Verweerder heeft ter zitting naar voren gebracht dat – naast de vaste aankondigingen aan de gevel – bij eiseres steeds uitingen in de vorm van posters aanwezig zijn in voorzieningen die speciaal zijn aangebracht voor wisselende uitingen. Verweerder meent dat sprake is van een bijzondere situatie en dat het geoorloofd is de posters in de heffing te betrekken.
2.9.1 De rechtbank stelt vast dat op grond van artikel 11, aanhef en onder a, van de Verordening openbare aankondigingen, die korter dan dertien weken aanwezig zijn, zijn vrijgesteld van reclamebelasting.

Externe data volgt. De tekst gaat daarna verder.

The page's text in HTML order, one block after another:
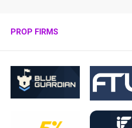
PROP FIRMS
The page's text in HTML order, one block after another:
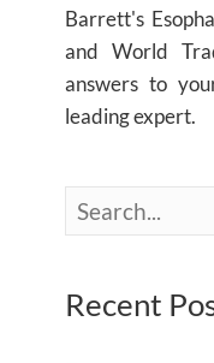
Barrett's
and World
answers to
leading expert.
Recent
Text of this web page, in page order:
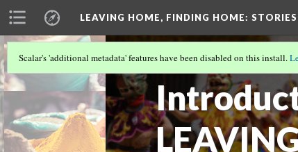
LEAVING HOME, FINDING HOME:
Scalar's 'additional metadata' features have been disabled on this install.
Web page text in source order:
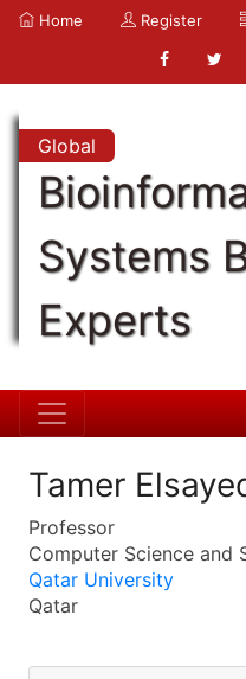
Home Register
Global
Systems
Experts
Tamer
Professor
Computer Science and
Qatar University
Qatar
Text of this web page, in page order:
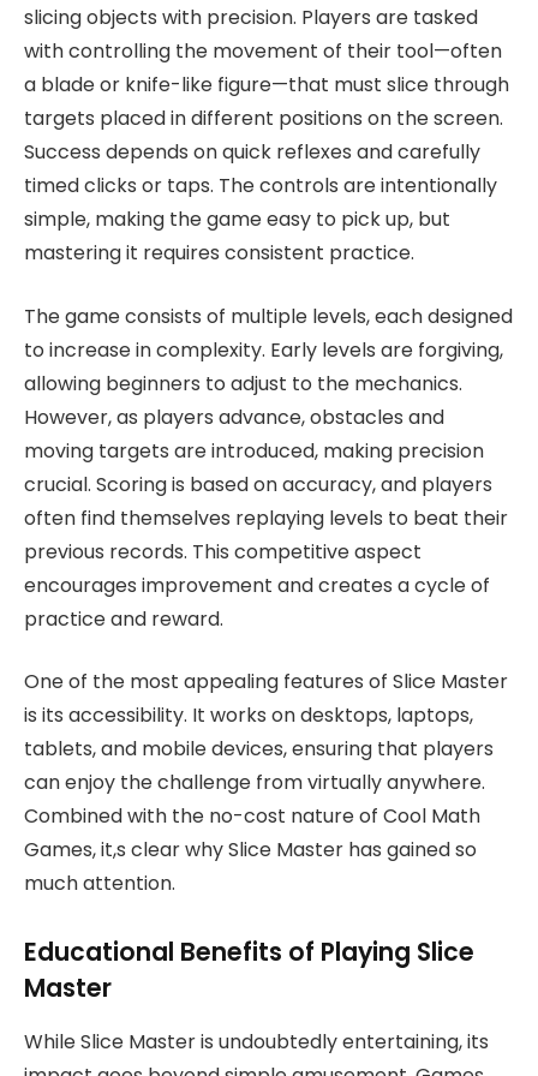
slicing objects with precision. Players are tasked
with controlling the movement of their tool—often
a blade or knife-like figure—that must slice through
targets placed in different positions on the screen.
Success depends on quick reflexes and carefully
timed clicks or taps. The controls are intentionally
simple, making the game easy to pick up, but
mastering it requires consistent practice.
The game consists of multiple levels, each designed
to increase in complexity. Early levels are forgiving,
allowing beginners to adjust to the mechanics.
However, as players advance, obstacles and
moving targets are introduced, making precision
crucial. Scoring is based on accuracy, and players
often find themselves replaying levels to beat their
previous records. This competitive aspect
encourages improvement and creates a cycle of
practice and reward.
One of the most appealing features of Slice Master
is its accessibility. It works on desktops, laptops,
tablets, and mobile devices, ensuring that players
can enjoy the challenge from virtually anywhere.
Combined with the no-cost nature of Cool Math
Games, it,s clear why Slice Master has gained so
much attention.
Educational Benefits of Playing Slice
Master
While Slice Master is undoubtedly entertaining, its
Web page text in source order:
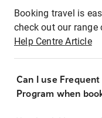
Booking travel is
check out our
Help Centre Article
Can I use
Program when
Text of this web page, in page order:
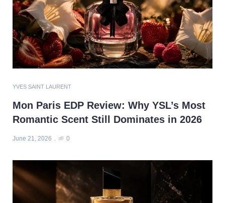
YVES SAINT LAURENT
Mon Paris EDP Review: Why YSL’s Most
Romantic Scent Still Dominates in 2026
June 21, 2026 0
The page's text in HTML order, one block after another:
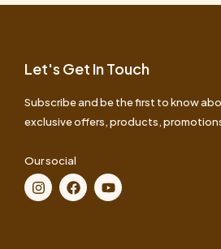
Let's Get In Touch
Subscribe and be the first to know
exclusive offers, products,
Our social
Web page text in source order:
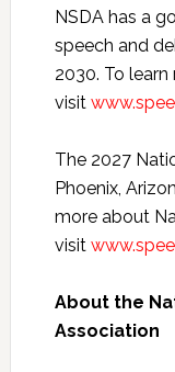
NSDA has a
speech and
2030. To
visit
The 2027
Phoenix,
more about
visit
About the
Association
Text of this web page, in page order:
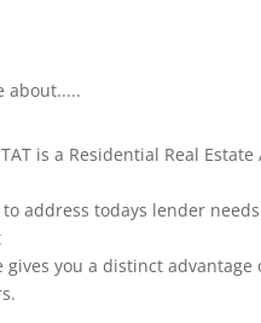
about.....
is a Residential Real
address todays lender
gives you a distinct advantage
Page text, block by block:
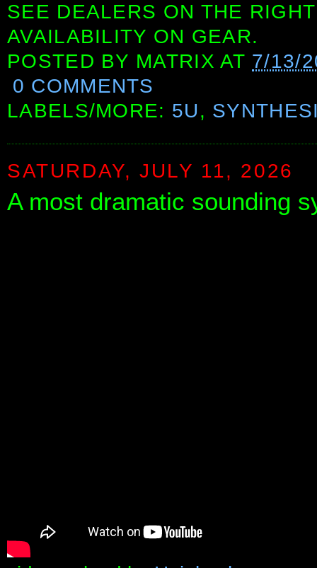
SEE DEALERS ON THE
AVAILABILITY ON GEAR.
POSTED BY MATRIX AT 7/13/
0 COMMENTS
LABELS/MORE: 5U,
SATURDAY, JULY 11, 2026
A most dramatic sounding
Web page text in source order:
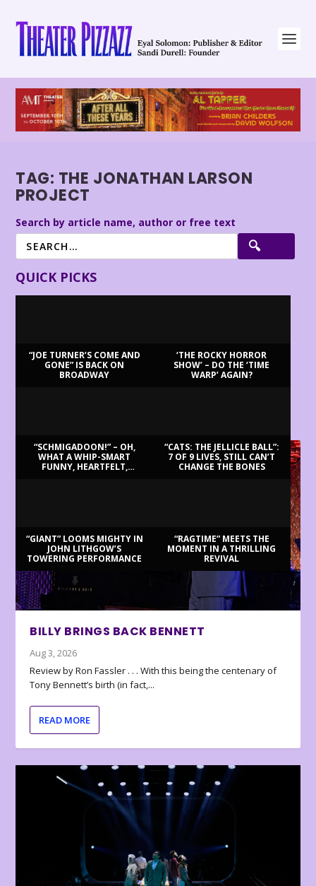
TAG: THE JONATHAN LARSON
PROJECT
Search by article name, author or free text
QUICK PICKS
“JOE TURNER’S COME AND
GONE” IS BACK ON
BROADWAY
‘THE ROCKY HORROR
SHOW’ – DO THE ‘TIME
WARP’ AGAIN?
“SCHMIGADOON!” – OH,
WHAT A WHIP-SMART
FUNNY, HEARTFELT,
“CATS: THE JELLICLE BALL”:
7 OF 9 LIVES, STILL CAN’T
CHANGE THE BONES
“GIANT” LOOMS MIGHTY IN
JOHN LITHGOW’S
TOWERING PERFORMANCE
“RAGTIME” MEETS THE
MOMENT IN A THRILLING
REVIVAL
BILLY BRINGS BACK BENNETT
Aug 3, 2026
Review by Ron Fassler . . . With this being the centenary of
Tony Bennett’s birth (in fact,...
READ MORE
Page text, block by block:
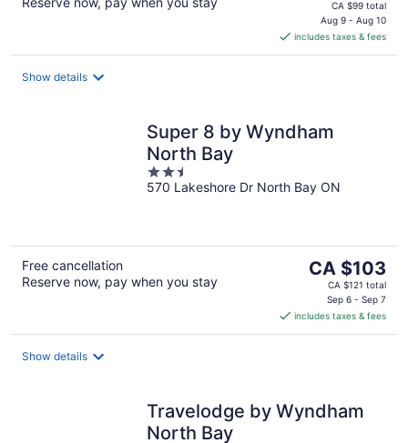
price
is
CA $88
per
CA $99 total
Aug 9 - Aug 10
includes taxes & fees
Show details
Super 8 by Wyndham
North Bay
2.5
out
570 Lakeshore Dr North Bay ON
Free cancellation
Reserve now, pay when you stay
The
price
CA $103
per
CA $103
CA $121 total
Sep 6 - Sep 7
includes taxes & fees
Show details
Travelodge by Wyndham
North Bay

Niet in geschil is dat de reclame-uitingen van eiseres, geplaatst op losse reclameborden voor de winkel, in de etalage en op het raam, regelmatig verwisseld worden en steeds minder dan dertien weken aanwezig zijn. Naar het oordeel van de rechtbank heeft verweerder die openbare aankondigingen ten onrechte in de heffing betrokken. Dat sprake is van een bijzondere situatie op grond waarvan openbare aankondigingen, die korter dan dertien weken aanwezig zijn, niettemin in de reclameheffing kunnen worden betrokken, zoals verweerder heeft gesteld, noopt niet tot een ander oordeel, omdat de Verordening daarin niet voorziet. De beroepsgrond is terecht door eiseres voorgedragen, maar kan niet leiden tot het daarmee beoogde resultaat. De rechtbank overweegt daartoe als volgt.

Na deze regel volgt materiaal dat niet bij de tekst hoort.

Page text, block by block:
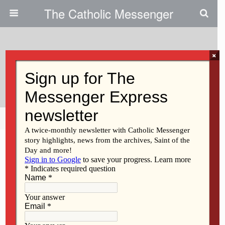
The Catholic Messenger
Sr. Griffin Was An Educator
Share Tweet
×
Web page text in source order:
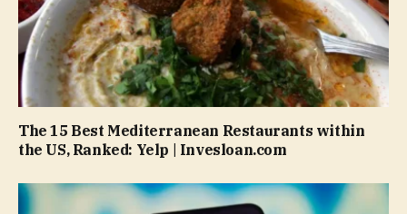
The 15 Best Mediterranean Restaurants within
the US, Ranked: Yelp | Invesloan.com
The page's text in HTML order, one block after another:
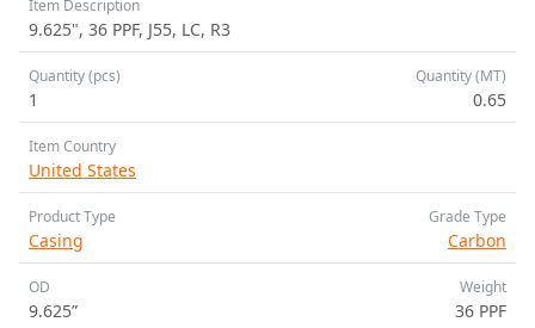
Item Description
9.625", 36 PPF, J55, LC, R3
Quantity (pcs)
1
Quantity (MT)
0.65
Item Country
United States
Product Type
Casing
Grade Type
Carbon
OD
9.625”
Weight
36 PPF
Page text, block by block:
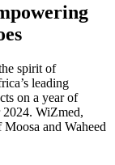
spirit of
leading
on a year of
WiZmed,
and Waheed
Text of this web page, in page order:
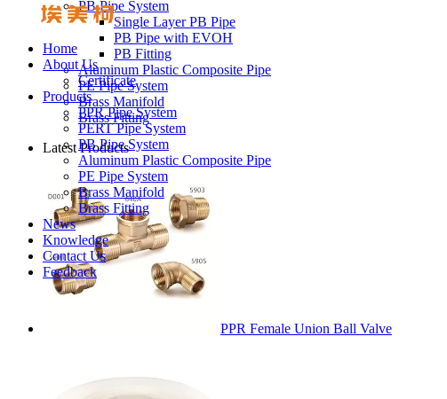
Home
About Us
Certificate
Products
PPR Pipe System
PERT Pipe System
PB Pipe System
Aluminum Plastic Composite Pipe
PE Pipe System
Brass Manifold
Brass Fitting
News
Knowledge
Contact Us
Feedback
PB Pipe System
Single Layer PB Pipe
PB Pipe with EVOH
PB Fitting
Aluminum Plastic Composite Pipe
PE Pipe System
Brass Manifold
Brass Fitting
Latest Products
PPR Female Union Ball Valve
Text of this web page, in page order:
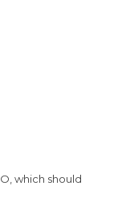
O, which should
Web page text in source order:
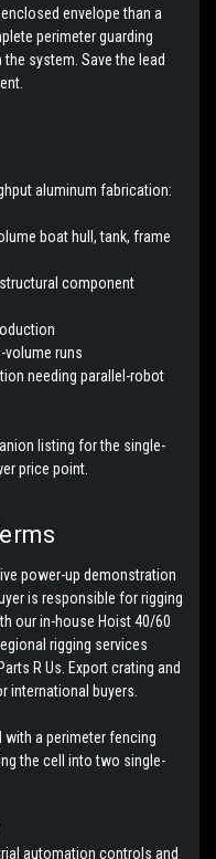
envelope than a
perimeter guarding
system. Save the lead
aluminum fabrication:
boat hull, tank, frame
component
volume runs
needing parallel-robot
listing for the single-
price point.
power-up demonstration
is responsible for rigging
our in-house Hoist 40/60
rigging services
R Us. Export crating and
international buyers.
a perimeter fencing
the cell into two single-
automation controls and
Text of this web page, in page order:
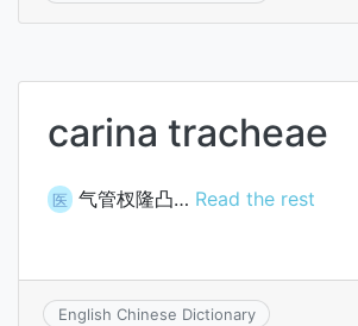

2.9.1.1 De rechtbank stelt op grond van het rapport “inventarisatie reclame-uitingen gemeente Zutphen”, zoals dat door verweerder is overgelegd, vast dat op 28 april 2009 bij eiseres op het adres [adres] een inspectie heeft plaatsgevonden. Op grond van dat rapport stelt de rechtbank vast dat de totale oppervlakte van de openbare aankondigingen op dat adres 28,5 m² bedraagt en dat de oppervlakte van de korter dan dertien weken bij eiseres aanwezige openbare aankondigingen in totaal 14,66 m² bedraagt, zodat voor genoemd adres een oppervlakte van 13,84 m² resteert. Nu echter niet in geschil is dat ook op het adres [adres] ten behoeve van eiseres openbare aankondigingen in de vorm van vlaggen aanwezig zijn met een oppervlakte van 7,2 m², waarvan evenmin in geschil is dat die langer dan dertien weken aanwezig zijn, bedraagt de totale oppervlakte van de openbare aankondigingen – als grondslag voor de aan eiseres op te leggen aanslag – 21,04 m². Het tarief voor eiseres bedraagt derhalve € 1.350,00 per jaar, zodat moet worden geoordeeld dat de aanslag tot het juiste bedrag is opgelegd.
2.10 Het beroep is ongegrond. Voor een veroordeling in proceskosten bestaat geen aanleiding.
3. Beslissing
De rechtbank:
- verklaart het beroep ongegrond.
Deze uitspraak is gedaan door mr. R.P. van Baaren, voorzitter, en mr. Tj. Gerbranda en
mr. J.L.W. Broeksteeg, leden. De beslissing is in tegenwoordigheid van de griffier in het openbaar uitgesproken op 20 april 2011.